Amount of Potential Relief/Replacement Revenue

If the amendment is approved, the General Assembly will then have to enact legislation authorizing local governments to exclude up to 100 percent of the assessed value of the homestead property.

Not only will the change increase the amount of the homestead property that may be exempt from local property taxes, it bases that relief on the value of that particular property, not a figure based on the value of all properties in a taxing jurisdiction. The sponsor of the legislation authorizing the constitutional change notes that this legislation provides the potential for “the elimination” – not just the reduction – of residential school property taxes via the homestead exclusion.
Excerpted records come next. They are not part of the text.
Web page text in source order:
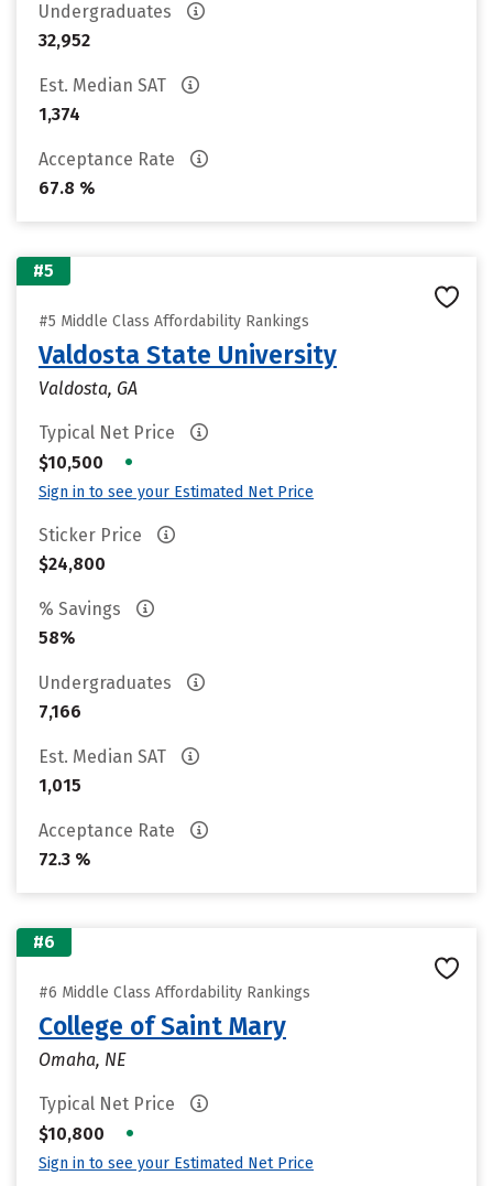
Undergraduates
32,952
Est. Median SAT
1,374
Acceptance Rate
67.8 %
#5
#5 Middle Class Affordability Rankings
Valdosta State University
Valdosta, GA
Typical Net Price
$10,500
•
Sign in to see your Estimated Net Price
Sticker Price
$24,800
% Savings
58%
Undergraduates
7,166
Est. Median SAT
1,015
Acceptance Rate
72.3 %
#6
#6 Middle Class Affordability Rankings
College of Saint Mary
Omaha, NE
Typical Net Price
$10,800
•
Sign in to see your Estimated Net Price
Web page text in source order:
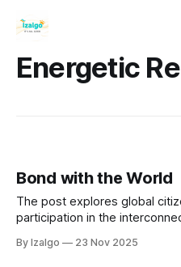
Energetic
Bond with the World
The post explores global
participation in the
emphasizing empathy and
By Izalgo 23 Nov 2025
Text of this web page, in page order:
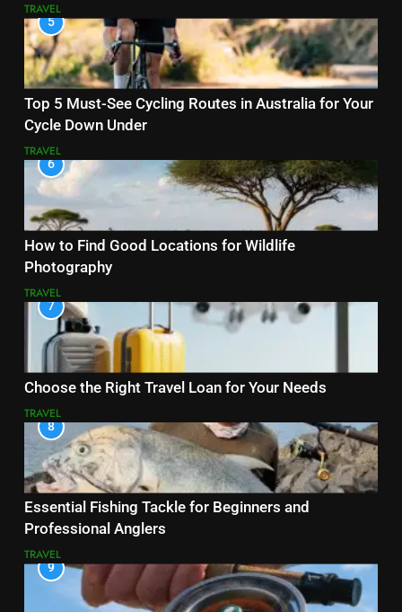
TRAVEL
5
Top 5 Must-See Cycling Routes in Australia for Your
Cycle Down Under
TRAVEL
6
How to Find Good Locations for Wildlife
Photography
TRAVEL
7
Choose the Right Travel Loan for Your Needs
TRAVEL
8
Essential Fishing Tackle for Beginners and
Professional Anglers
TRAVEL
9
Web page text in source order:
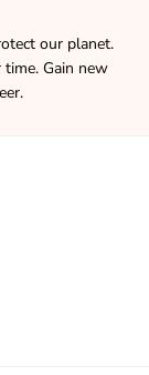
our planet.
time. Gain new
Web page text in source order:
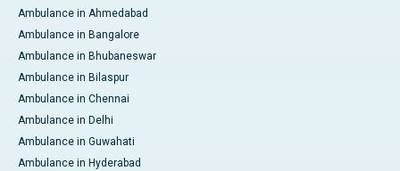
Ambulance in Ahmedabad
Ambulance in Bangalore
Ambulance in Bhubaneswar
Ambulance in Bilaspur
Ambulance in Chennai
Ambulance in Delhi
Ambulance in Guwahati
Ambulance in Hyderabad
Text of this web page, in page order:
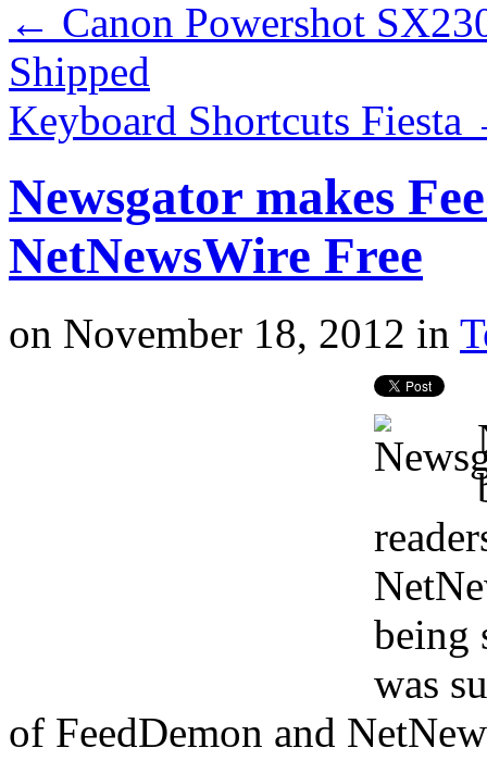
← Canon Powershot
Shipped
Keyboard Shortcuts Fiesta
Newsgator makes
NetNewsWire Free
on November 18, 2012 in
being
was
of FeedDemon and
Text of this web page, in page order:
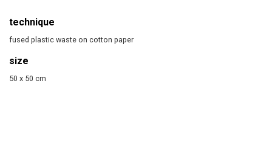
technique
fused plastic waste on cotton paper
size
50 x 50 cm

The impact the proposed Homestead Exclusion expansion will have on a person’s property taxes and the sources of replacement revenue will ultimately depend on the legislation adopted by the General Assembly and how much of the additional exemption a local taxing authority decides to use. The only thing that cannot happen is that a local taxing authority may not increase the millage rate of its tax on real property to pay for the exclusion.

During this process, local property taxpayers will have the opportunity to lobby their state and local elected officials to craft the property tax structure that best suits their local needs.

Following the adoption of the current homestead exclusion language in 1997, the General Assembly enacted a number of related statutes: Act 50 of 1998; Act 72 of 2004, the Homeowner Tax Relief Act; and Special Session Act 1 of 2006, the Taxpayer Relief Act (this legislation repealed Act 72 of 2004).